BID® Daily Newsletter
Oct 7, 2010

BID® Daily Newsletter

Oct 7, 2010

MEETING ABOUT CORPORATE GOVERNANCE


Banks have lots of meetings, which is why we were interested to see a new report from Bain & Company on the subject. It found that 67% of meetings end before participants can make important decisions and 85% of executives are dissatisfied with the efficiency and effectiveness of their company's meetings. There are lots of ways to improve meetings, but just knowing this data is a good first step.
In an effort to help community bankers with their next meeting on corporate governance, yesterday we discussed the just released "principles for enhancing corporate governance" report from the global bank regulatory community. Today we begin our discussion with changes bankers will need to incorporate related to enhancing risk management and control.
Regulators expect banks to have a defined risk management function that includes a chief risk officer (or equivalent); a compliance function and an internal audit function. Regulators also expect banks to ensure each of these is given authority, stature, independence, resources and access to the board. In addition, regulators expect banks to identify, assess and monitor risk companywide; have internal controls systems in place; and to keep pace with changes to the bank's risk profile. Factors such as growth or shifts in external risks may require banks to enhance risk practices more quickly than in the past. Finally, regulators expect banks to have a risk management structure that supports frank and timely internal communication within the bank about risk and provides robust ongoing reporting to management and the Board.

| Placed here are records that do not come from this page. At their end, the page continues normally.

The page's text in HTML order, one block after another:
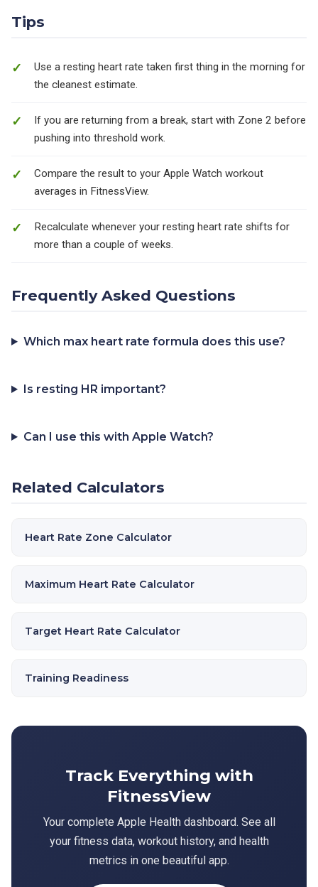
Tips
Use a resting heart rate taken first thing in the morning for
the cleanest estimate.
If you are returning from a break, start with Zone 2 before
pushing into threshold work.
Compare the result to your Apple Watch workout
averages in FitnessView.
Recalculate whenever your resting heart rate shifts for
more than a couple of weeks.
Frequently Asked Questions
Which max heart rate formula does this use?
Is resting HR important?
Can I use this with Apple Watch?
Related Calculators
Heart Rate Zone Calculator
Maximum Heart Rate Calculator
Target Heart Rate Calculator
Training Readiness
Track Everything with
FitnessView
Your complete Apple Health dashboard. See all
your fitness data, workout history, and health
metrics in one beautiful app.

Compensation standards tied to risk, reducing complexity of corporate structures and increasing transparency are also key facets of the new principles. Basically, these main components and the ones we laid out yesterday are designed to clarify what examiners will be looking for and to help banks more quickly enhance corporate governance processes.
We have learned much from the crisis and many of the problems we have encountered lead back to corporate governance, so this approach by the regulators isn't surprising. Here are some things you can do to stay on top of things.

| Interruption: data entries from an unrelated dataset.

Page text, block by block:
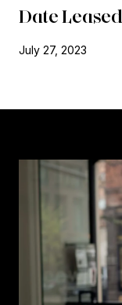
Date Leased
July 27, 2023
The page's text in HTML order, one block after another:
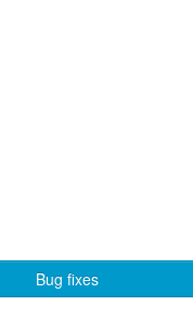
Bug fixes
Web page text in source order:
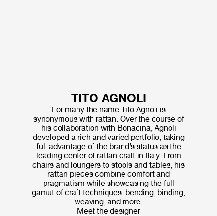
TITO AGNOLI
For many the name Tito Agnoli is
synonymous with rattan. Over the course of
his collaboration with Bonacina, Agnoli
developed a rich and varied portfolio, taking
full advantage of the brand’s status as the
leading center of rattan craft in Italy. From
chairs and loungers to stools and tables, his
rattan pieces combine comfort and
pragmatism while showcasing the full
gamut of craft techniques: bending, binding,
weaving, and more.
Meet the designer
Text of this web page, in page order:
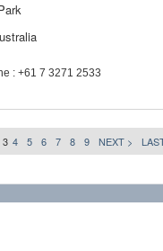
: +61 7 3271 2533
3 4 5 6 7 8 9 NEXT >
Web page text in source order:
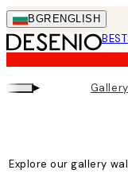
Skip
to
main
content.
BGR ENGLISH
▸
Explore our gallery

Regulators make it clear that the Board has overall responsibility for the bank. As such, Boards specifically will need to approve and monitor the business strategy (including long-term financial interests, risk exposure and ability to manage risk); approve and oversee the risk strategy (including risk tolerance or appetite); set policies for risk, risk management and compliance; have an internal controls system; manage compensation; and have a corporate governance framework (that includes principles, corporate values and a code of conduct). Boards are required to maintain an effective relationship with regulators and when making decisions be sure to take into account the interests of shareholders, depositors and other relevant stakeholders.
Regulators also expect Board members to remain qualified; receive training; have a clear understanding of their role in corporate governance; define governance practices for its own work and ensure these practices are followed (and periodically reviewed); establish committee charters; and have committees set up for audit, risk, compensation, nominations/governance and ethics. Finally, regulators highlight that the board of the parent company has the overall responsibility for corporate governance and risk management for all subsidiaries.

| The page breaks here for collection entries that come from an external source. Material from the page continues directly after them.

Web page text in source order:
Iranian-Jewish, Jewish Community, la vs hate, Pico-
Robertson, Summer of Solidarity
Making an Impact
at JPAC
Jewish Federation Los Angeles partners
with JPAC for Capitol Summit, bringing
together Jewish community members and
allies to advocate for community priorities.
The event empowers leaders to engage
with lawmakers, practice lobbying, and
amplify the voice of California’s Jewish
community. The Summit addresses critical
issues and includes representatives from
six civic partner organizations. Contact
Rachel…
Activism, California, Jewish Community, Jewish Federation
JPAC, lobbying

Regulators expect management to ensure the bank's activities are consistent with the business strategy, risk tolerance/appetite and policies approved by the Board (including promoting accountability, transparency and implementing risk management systems). In addition, management must identify and manage risks companywide and make sure systems keep pace with changes to the bank's risk profile and the external risk landscape. Finally, management teams need to incorporate quantitative and qualitative measures; clearly explain assumptions used; conduct stress testing; scenario analysis; capital adequacy testing; back test; update policies and procedures; ensure 3rd parties review things; have a formal approval process for new products; conduct risk assessments; review product pricing and enhance internal communication. Since these and other processes around corporate governance and communication are ongoing projects at every bank, it looks like meetings are here to stay.